--- Exercise instructions ---
Each record that comes next should be output exactly; pictures do not belong in the copy.

--- Provided entries ---
■ ■ ■ ■ ■ ■ ■

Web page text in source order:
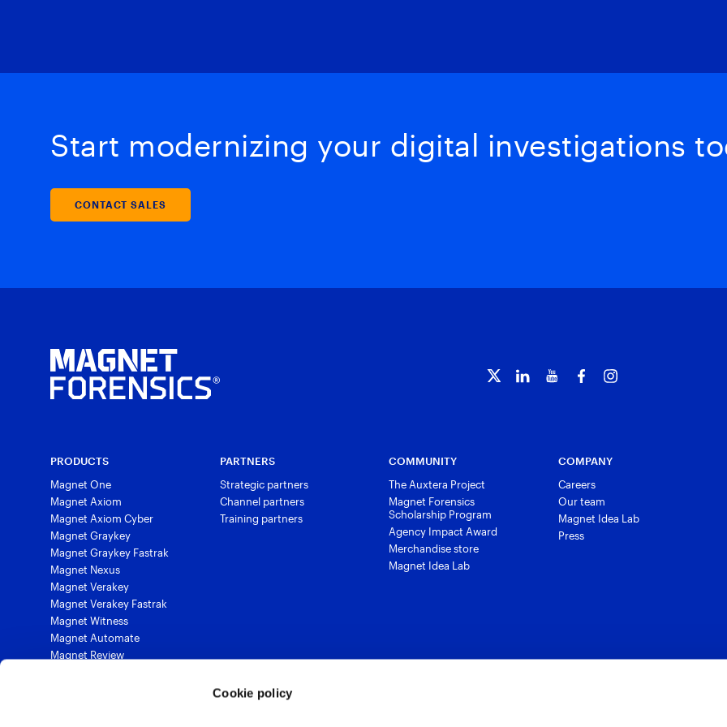
Cookie policy
Start modernizing your digital investigations
CONTACT SALES
PRODUCTS
Magnet One
Magnet Axiom
Magnet Axiom Cyber
Magnet Graykey
Magnet Graykey Fastrak
Magnet Nexus
Magnet Verakey
Magnet Verakey Fastrak
Magnet Witness
Magnet Automate
Magnet Review
PARTNERS
Strategic partners
Channel partners
Training partners
COMMUNITY
The Auxtera Project
Magnet Forensics
Scholarship Program
Agency Impact Award
Merchandise store
Magnet Idea Lab
COMPANY
Careers
Our team
Magnet Idea Lab
Press
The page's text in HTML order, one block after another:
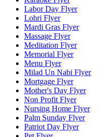
Labor Day Flyer
Lohri Flyer
Mardi Gras Flyer
Massage Flyer
Meditation Flyer
Memorial Flyer
Menu Flyer
Milad Un Nabi Flyer
Mortgage Flyer
Mother's Day Flyer
Non Profit Flyer
Nursing Home Flyer
Palm Sunday Flyer
Patriot Day Flyer
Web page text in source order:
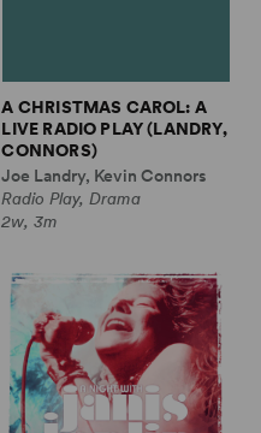
A CHRISTMAS CAROL: A
LIVE RADIO PLAY (LANDRY,
CONNORS)
Joe Landry, Kevin Connors
Radio Play, Drama
2w, 3m
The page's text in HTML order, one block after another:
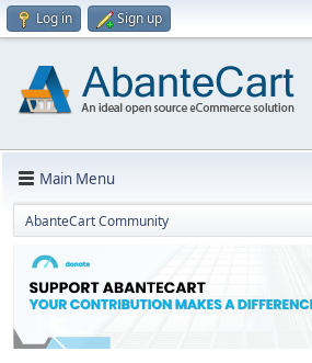
Log in Sign up
Main Menu
AbanteCart Community
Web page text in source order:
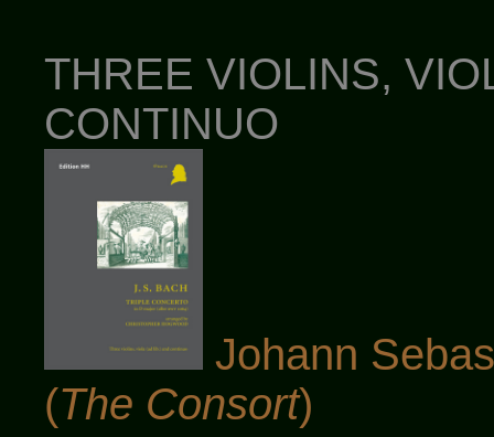
THREE VIOLINS,
CONTINUO
Johann
(The Consort)
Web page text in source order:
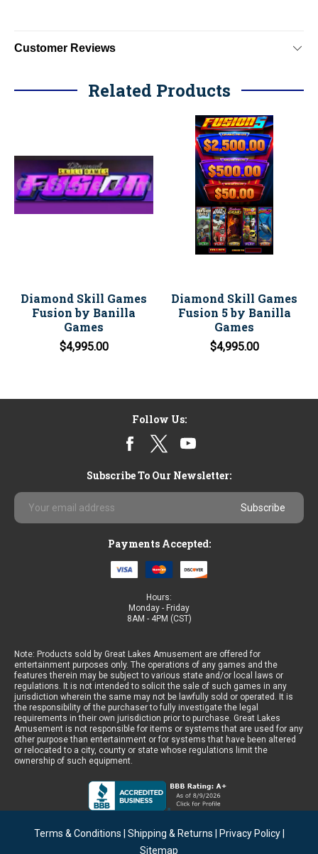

■ ■ ■ ■ ■ ■ ■

--- Solution below ---
Web page text in source order:
Cookie policy
Start modernizing your digital investigations
CONTACT SALES
PRODUCTS
Magnet One
Magnet Axiom
Magnet Axiom Cyber
Magnet Graykey
Magnet Graykey Fastrak
Magnet Nexus
Magnet Verakey
Magnet Verakey Fastrak
Magnet Witness
Magnet Automate
Magnet Review
PARTNERS
Strategic partners
Channel partners
Training partners
COMMUNITY
The Auxtera Project
Magnet Forensics
Scholarship Program
Agency Impact Award
Merchandise store
Magnet Idea Lab
COMPANY
Careers
Our team
Magnet Idea Lab
Press
The page's text in HTML order, one block after another:
Labor Day Flyer
Lohri Flyer
Mardi Gras Flyer
Massage Flyer
Meditation Flyer
Memorial Flyer
Menu Flyer
Milad Un Nabi Flyer
Mortgage Flyer
Mother's Day Flyer
Non Profit Flyer
Nursing Home Flyer
Palm Sunday Flyer
Patriot Day Flyer
Web page text in source order:
A CHRISTMAS CAROL: A
LIVE RADIO PLAY (LANDRY,
CONNORS)
Joe Landry, Kevin Connors
Radio Play, Drama
2w, 3m
The page's text in HTML order, one block after another:
Log in Sign up
Main Menu
AbanteCart Community
Web page text in source order:
THREE VIOLINS,
CONTINUO
Johann
(The Consort)
Web page text in source order:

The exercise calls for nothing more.